Since I just spent a very distilled week in a room with 15 other writers I can be forgiven I think for stating that the process of writing and the nature of writers is very much on my mind. Ordinary women with extraordinary voices. One of the things brought home to me was that this thing called writing is not easy. While all of us gifted with a high school education can write – we know the alphabet can shape words and phrases – that is a far cry from shaping meaning and magic. One of the surprising things I learned (to be truthful all learned things during this workshop were surprising since I had it on good authority from Skyhammer before I went that I didn’t need to learn anything more about writing) is that flat writing can come from Flow and amazing writing from the Briar Patch. Like many writers finding the ease and rush of Flow has always been the thing to pursue. The idea being that if it feels brilliant that it is brilliant. I suppose if I had thought about it in any depth before setting sail I would have known how silly that is. I have had enough creative collaboration to know that those who smoke weed before working only think they are being brilliant. In the light of day…

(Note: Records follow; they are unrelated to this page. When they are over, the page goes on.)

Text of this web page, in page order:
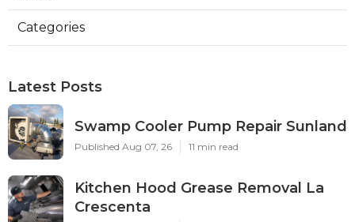
Categories
Latest Posts
Swamp Cooler Pump Repair Sunland
Published Aug 07, 26 11 min read
Kitchen Hood Grease Removal La
Crescenta
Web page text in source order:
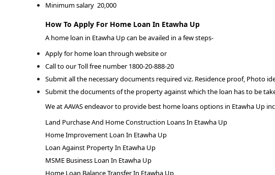
Minimum salary 20,000
How To Apply For Home Loan In Etawha Up
A home loan in Etawha Up can be availed in a few steps-
Apply for home loan through website or
Call to our Toll free number 1800-20-888-20
Submit all the necessary documents required viz. Residence proof, Photo
Submit the documents of the property against which the loan has to be
We at AAVAS endeavor to provide best home loans options in Etawha Up
Land Purchase And Home Construction Loans In Etawha Up
Home Improvement Loan In Etawha Up
Loan Against Property In Etawha Up
MSME Business Loan In Etawha Up
Home Loan Balance Transfer In Etawha Up
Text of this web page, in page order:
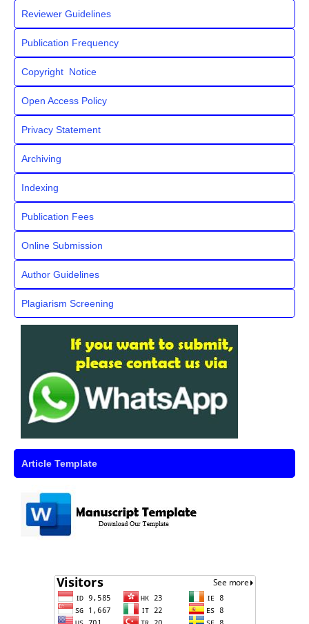
Reviewer Guidelines
Publication Frequency
Copyright Notice
Open Access Policy
Privacy Statement
Archiving
Indexing
Publication Fees
Online Submission
Author Guidelines
Plagiarism Screening
Article Template
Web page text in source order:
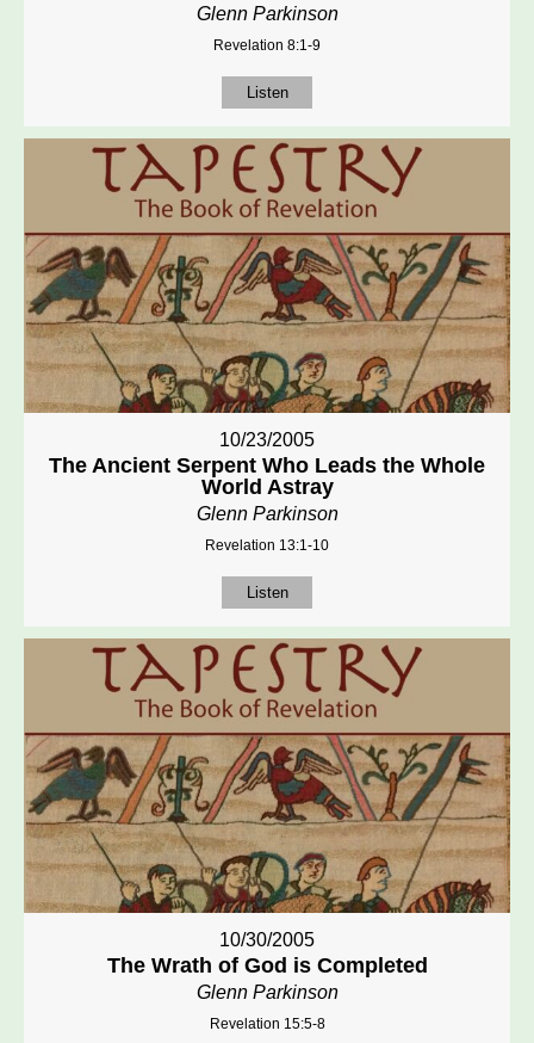
Glenn Parkinson
Revelation 8:1-9
Listen
10/23/2005
The Ancient Serpent Who Leads the Whole
World Astray
Glenn Parkinson
Revelation 13:1-10
Listen
10/30/2005
The Wrath of God is Completed
Glenn Parkinson
Revelation 15:5-8
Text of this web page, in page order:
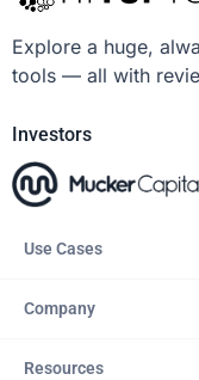
Explore a huge,
tools — all with
Investors
Use Cases
Company
Resources
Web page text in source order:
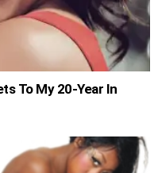
To My 20-Year In
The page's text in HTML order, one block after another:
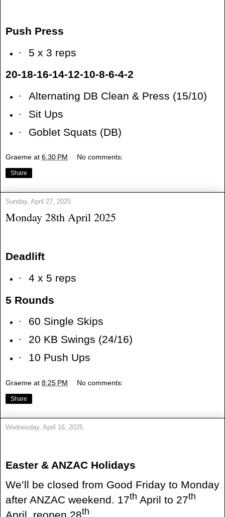
Push Press
·
5 x 3 reps
20-18-16-14-12-10-8-6-4-2
·
Alternating DB Clean & Press (15/10)
·
Sit Ups
·
Goblet Squats (DB)
Graeme at 6:30 PM No comments:
Share
Sunday, April 27, 2025
Monday 28th April 2025
Deadlift
·
4 x 5 reps
5 Rounds
·
60 Single Skips
·
20 KB Swings (24/16)
·
10 Push Ups
Graeme at 8:25 PM No comments:
Share
Wednesday, April 16, 2025
Easter & ANZAC Holidays
We’ll be closed from Good Friday to Monday
after ANZAC weekend. 17th April to 27th
th
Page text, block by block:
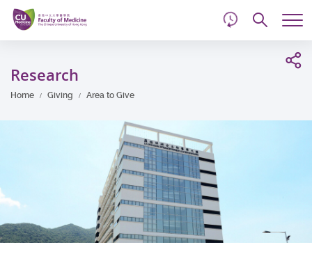
Skip
main
content
Research
Home Giving Area to Give
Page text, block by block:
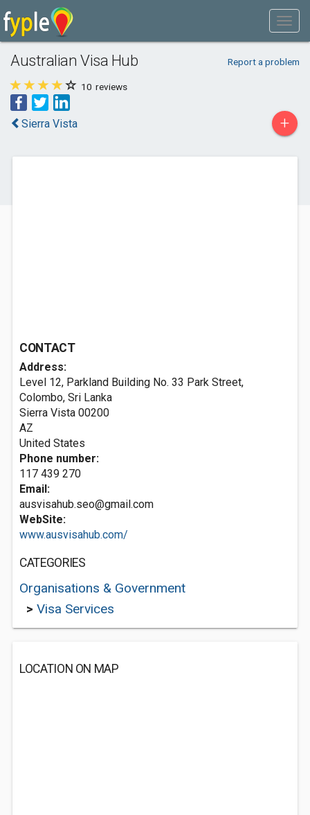
Australian Visa Hub Report a problem
10 reviews
Sierra Vista +
CONTACT
Address:
Level 12, Parkland Building No. 33 Park Street,
Colombo, Sri Lanka
Sierra Vista 00200
AZ
United States
Phone number:
117 439 270
Email:
ausvisahub.seo@gmail.com
WebSite:
www.ausvisahub.com/
CATEGORIES
Organisations & Government
> Visa Services
LOCATION ON MAP
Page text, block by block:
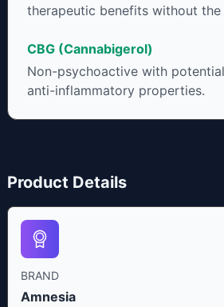
therapeutic benefits without the
CBG (Cannabigerol)
Non-psychoactive with
anti-inflammatory properties.
Product Details
BRAND
Amnesia
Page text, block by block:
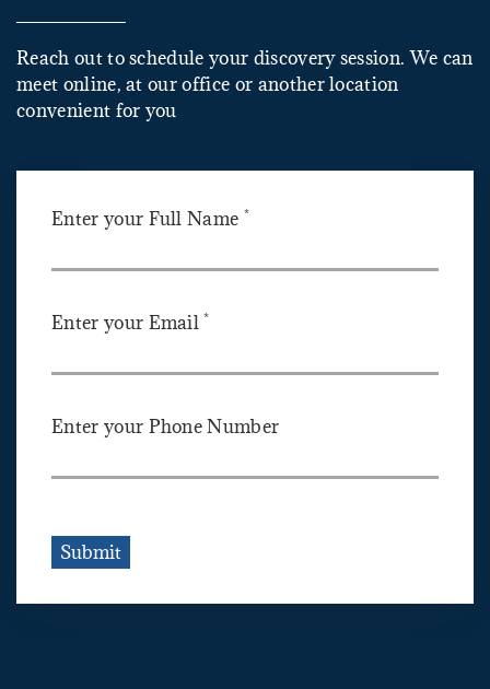
Reach out to schedule your discovery session. We can
meet online, at our office or another location
convenient for you
Enter your Full Name *
Enter your Email*
Enter your Phone Number
Submit
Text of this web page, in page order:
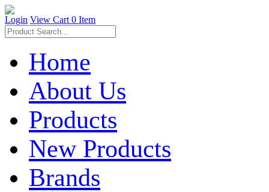
Login View Cart 0 Item
Home
About Us
Products
New Products
Brands
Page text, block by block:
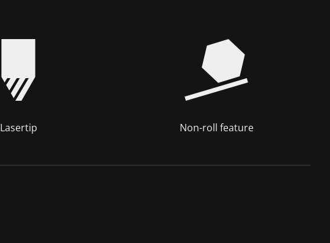
Lasertip Non-roll feature
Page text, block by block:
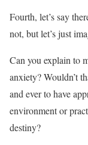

Since returning and sharing with a few of my tiny but vociferous fan club the truly kind and positive things my Sisters of the Pen said to me about my writing, one oddity looms large. My fans insist that I’ve known all along how good I am. That isn’t quite true. I think a person can know that they are good. Competent maybe. Great, nope. I don’t think great is something that one can accurately assess in ones own work. Cause you know what? Great has nothing to do with me. It has everything to do with you. Yes gentle reader I can work my fingers to the bone for you, but ultimately it is you receiving it that makes it any good. Kinda freeing that realization. I will continue to strive to be good and let the great take care of itself or not. I was advised that first, last and always to bring my willingness, that is the key, and lucky me, that is something I can do.

Another thing among the 9 million things I learned is that just because we crave applause and praise and kudos for our writing, doesn’t make it a bad thing that we receive those things. After all, receiving genius is a huge rush and let me tell you I received some this past week that will stay with me all my days. If I tell you something you wrote touched me – thank you is the only acceptable response. Deep breath, respect us both, and say “thank you”.

Sunday, September 6, 2009

Miss Me?

Alrightly then. I am a writer. Writers write. Every single day. Oddly my brain feels empty. Well maybe not so oddly. Most of the last week it has been so full that my thoughts have been leaking out my ears. Apologies for not blogging about the workshop and to a certain extent apologies in advance because I won’t be spewing vast quantities of information about what went on in the room because that is sealed in the circle. I can share some of the things which went on in my head and are still going on, since after all that is what this blog is actually about.

I think one of the reasons that my head feels like it is filled with mist is because it is. Or maybe it is dust as the things stirred up so deeply and profoundly settle. Walls that have stood impervious since childhood have crumbled. Tremors in the earth have opened up new cracks and crevices and light and air spills into caverns hitherto perpetually dark. Cool, one rarely gets the opportunity to use the word "hitherto".

Now must go puppy sit in the ‘burbs and lack of wi fi will prohibit further posting till the mist clears. How's that for being a tease?